Red coir is used in floor mats and doormats, brushes, mattresses, floor tiles and sacking. A small amount is also made into twine. Pads of curled brown coir fibre, made by needle-felting (a machine technique that mats the fibres together), are shaped and cut to fill mattresses and for use in erosion control on river banks and hillsides. A major proportion of brown coir pads are sprayed with rubber latex which bonds the fibres together (rubberised coir) to be used as upholstery padding for the automobile industry in Europe. The material is also used for packaging.

The major use of white coir is in rope manufacture. Mats of woven coir fibre are made from the finer grades of bristle and white fibre using hand or mechanical looms. White coir also is used to make fishing nets due to its strong resistance to saltwater.

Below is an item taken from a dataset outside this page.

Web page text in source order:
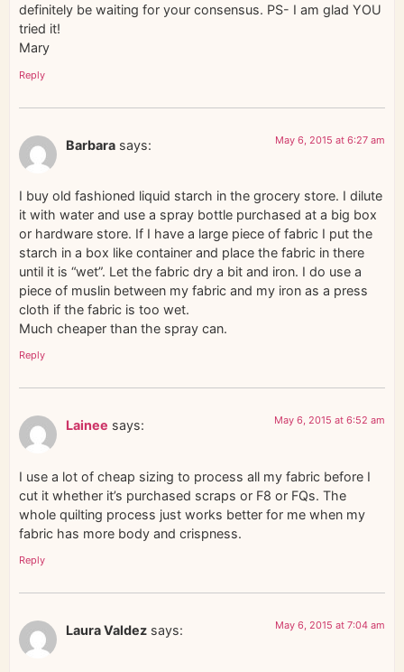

===Agricultural and horticultural uses===
In agriculture and horticulture, coir is used as an organic and decorative component in soil and potting mixes. Out of increasing concern regarding the sustainability of producing sphagnum (peat moss) and peat from peatlands, usage of alternative substrates has been on the rise; the plantation byproduct coir is one commonly used substitute. Many sources of coir, however, are heavily contaminated with pathogenic fungi, and the choice of the source is important. Coir is also useful to deter snails from delicate plantings, as a growing medium in intensive glasshouse (greenhouse) horticulture, and as an inert substrate in some hydroponic growing systems.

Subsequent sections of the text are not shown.